11.Persons employed must be of good character, have the necessary qualifications, skills and experience, and be able to perform the work for which they are employed (fit and proper persons requirement).
- Persons employed for the purposes of carrying on a regulated activity must:
(a) be of good character
(b) have the qualifications, competence, skills and experience which are necessary for the work to be performed by them
(c) be able by reason of their health, after reasonable adjustments are made, of properly performing tasks which are intrinsic to the work for which they are employed.
- Recruitment procedures must be established and operated effectively to ensure that persons employed meet the (above) conditions
- The following information must be available in relation to each such person employed:
(a) the information specified in Schedule 3
(b) such other information as is required under any enactment to be kept by the registered person in relation to such persons employed.
- Persons employed must be registered with the relevant professional body where such registration is required by, or under, any enactment in relation to:
(a) the work that the person is to perform
(b) the title that the person takes or uses.

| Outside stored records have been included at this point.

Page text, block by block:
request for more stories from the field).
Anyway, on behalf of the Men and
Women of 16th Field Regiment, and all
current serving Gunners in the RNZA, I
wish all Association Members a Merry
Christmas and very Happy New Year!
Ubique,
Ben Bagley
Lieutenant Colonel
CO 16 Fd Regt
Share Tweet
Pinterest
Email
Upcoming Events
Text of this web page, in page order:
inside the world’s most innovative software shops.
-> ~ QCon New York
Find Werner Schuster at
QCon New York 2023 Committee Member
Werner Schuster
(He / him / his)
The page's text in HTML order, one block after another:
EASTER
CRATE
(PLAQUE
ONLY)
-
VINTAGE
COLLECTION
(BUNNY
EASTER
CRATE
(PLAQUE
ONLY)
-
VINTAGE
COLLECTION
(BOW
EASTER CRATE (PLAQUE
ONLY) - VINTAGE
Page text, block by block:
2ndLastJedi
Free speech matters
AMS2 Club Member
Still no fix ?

- Where a person employed by the registered person no longer meets the criteria in paragraph
The registered person must:
(a) take such action as is necessary and proportionate to ensure that the requirement in that paragraph is complied with
(b) if the person is a health care professional, social worker or other professional registered with a health care or social care regulator, inform the regulator in question.
- Paragraphs (1) and (3) of this regulation do not apply in a case to which regulation 5 applies.

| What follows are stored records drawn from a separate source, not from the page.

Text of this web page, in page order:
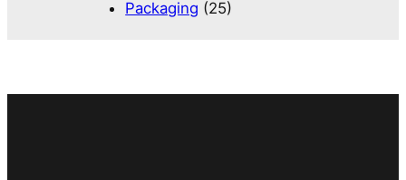
Packaging (25)
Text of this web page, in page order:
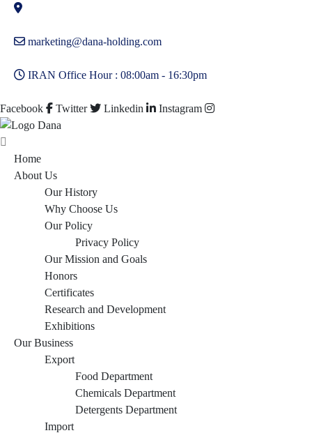
marketing@dana-holding.com
IRAN Office Hour : 08:00am - 16:30pm
Facebook Twitter Linkedin Instagram
Home
About Us
Our History
Why Choose Us
Our Policy
Privacy Policy
Our Mission and Goals
Honors
Certificates
Research and Development
Exhibitions
Our Business
Export
Food Department
Chemicals Department
Detergents Department
Import
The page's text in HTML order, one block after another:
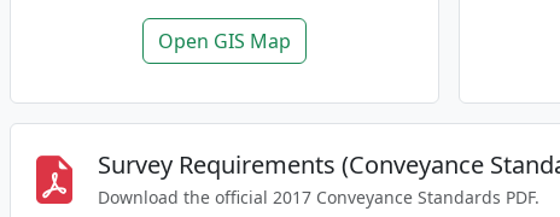
Open GIS Map
Survey Requirements (Conveyance
Download the official 2017 Conveyance Standards PDF.
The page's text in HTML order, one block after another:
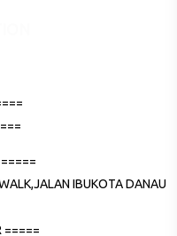
=====
IBUKOTA DANAU
=====
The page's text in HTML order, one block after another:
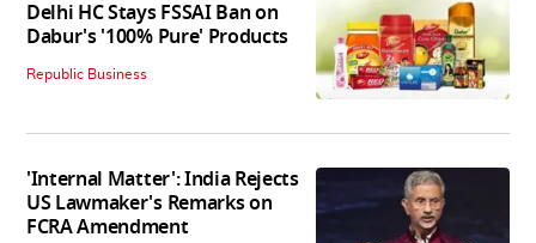
Delhi HC Stays FSSAI Ban on
Dabur's '100% Pure' Products
Republic Business
'Internal Matter': India Rejects
US Lawmaker's Remarks on
FCRA Amendment
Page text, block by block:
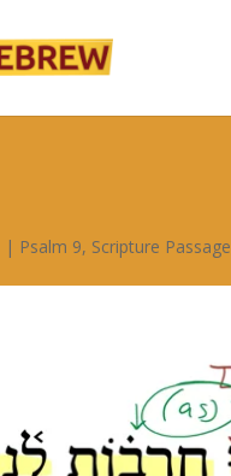
| Psalm 9, Scripture Passage
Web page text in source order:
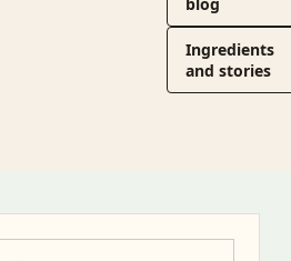
Ingredients
and stories
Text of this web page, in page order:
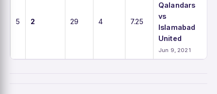
5 2 29 4 7.25
Qalandars
vs
Islamabad
United
Jun 9, 2021
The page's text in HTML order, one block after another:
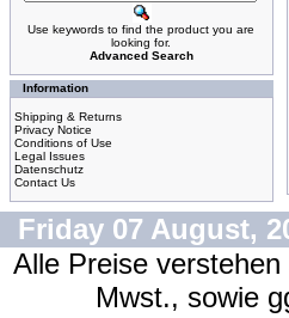
Use keywords to find the product you are
looking for.
Advanced Search
Information
Shipping & Returns
Privacy Notice
Conditions of Use
Legal Issues
Datenschutz
Contact Us
Friday 07 August,
Alle Preise
Mwst., sowie
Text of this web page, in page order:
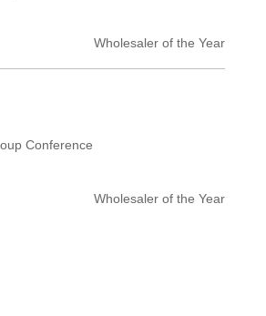
Wholesaler of the Year
Conference
Wholesaler of the Year
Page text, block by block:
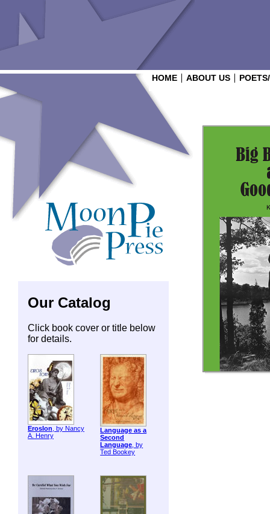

12.Registered persons must be open and transparent with service users about their care and treatment (the duty of candour).
Applies only to health service bodies but for the purposes of compliance with the requirements set out in these Regulations, the registered person must have regard to:
(a) guidance issued by the Commission under section 23 of the Act in relation to the requirements set out in Part 3 (with the exception of regulation 12 in so far as it applies to health care associated infections);
(b) in relation to regulation 12, in so far as it applies to health care associated infections, any code of practice issued by the Secretary of State under section 21 of the Act in relation to the prevention or control of health care associated infections.